Shape & Size: Circular,  34.7 mm

Obverse: Raised legend around outer edge and within an outer beaded border and inner circle reads – KYNOCK LIMITED – THAMES DINING HALL . In small raised letters around bottom of inner circle is the maker’s signature SALE . BIRM 

Reverse: 1/2D mark of value in centre field within outer beaded border.

Date: 1897 to 1919

Maker: H.B. Sale Limited of Birmingham

Published References:  Adams, S. J – The Essex Collection – Post 1820 Tokens, Tallies & Medallions. Private Publication. 2014. No.
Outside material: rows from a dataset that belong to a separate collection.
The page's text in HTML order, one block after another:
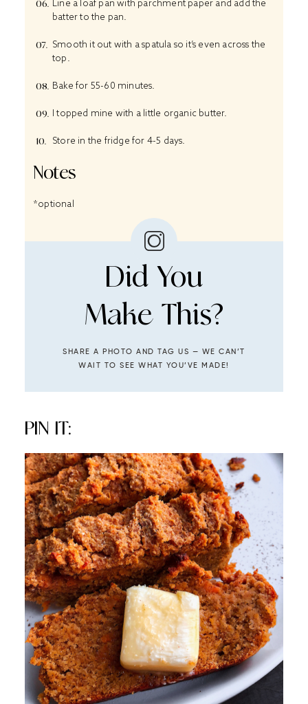
Line a loaf pan with parchment paper and add the
batter to the pan.
Smooth it out with a spatula so it’s even across the
top.
Bake for 55-60 minutes.
I topped mine with a little organic butter.
Store in the fridge for 4-5 days.
Notes
*optional
Did You
Make This?
SHARE A PHOTO AND TAG US — WE CAN’T
WAIT TO SEE WHAT YOU’VE MADE!
PIN IT:
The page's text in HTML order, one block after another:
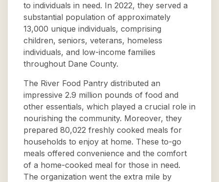
to individuals in need. In 2022, they served a
substantial population of approximately
13,000 unique individuals, comprising
children, seniors, veterans, homeless
individuals, and low-income families
throughout Dane County.
The River Food Pantry distributed an
impressive 2.9 million pounds of food and
other essentials, which played a crucial role in
nourishing the community. Moreover, they
prepared 80,022 freshly cooked meals for
households to enjoy at home. These to-go
meals offered convenience and the comfort
of a home-cooked meal for those in need.
The organization went the extra mile by
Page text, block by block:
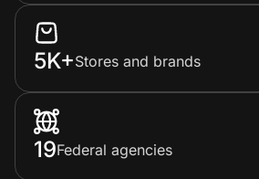
5K+Stores and brands
19Federal agencies
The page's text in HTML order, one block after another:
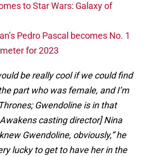
to Star Wars: Galaxy of
Pedro Pascal becomes No. 1
for 2023
be really cool if we could find
part who was female, and I’m
Gwendoline is in that
casting director] Nina
Gwendoline, obviously,” he
lucky to get to have her in the
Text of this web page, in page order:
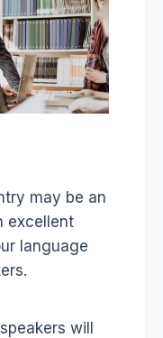
may be an
excellent
language
will
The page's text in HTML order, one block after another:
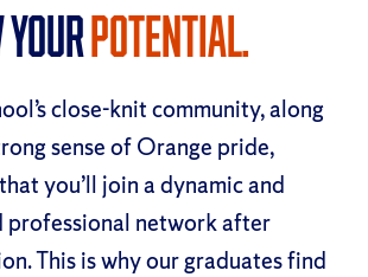
Potential.
close-knit community, along
sense of Orange pride,
you’ll join a dynamic and
professional network after
This is why our graduates find

A1665.


Notes:

  1. This time check appears to have been re-struck on an earlier tool check as indicated by the remains of the following raised legend around its upper edge on its reverse side; FITTERS SHOP and across the centre field TOOLS and at the base an ornamental design.
  2. The exact location of the Thames Dining Hall referred to in this token is unknown but it is possible that it may be identified with either the men’s or women’s site canteens which are highlighted in the site map below in blue and red respectively.

 Parts of the Thames Explosive Works and Kynochtown, c.1919 indicating the men’s and women’s site canteens in blue and red respectively.

The women’s site canteen at the Thames Explosives Works, c.1910s.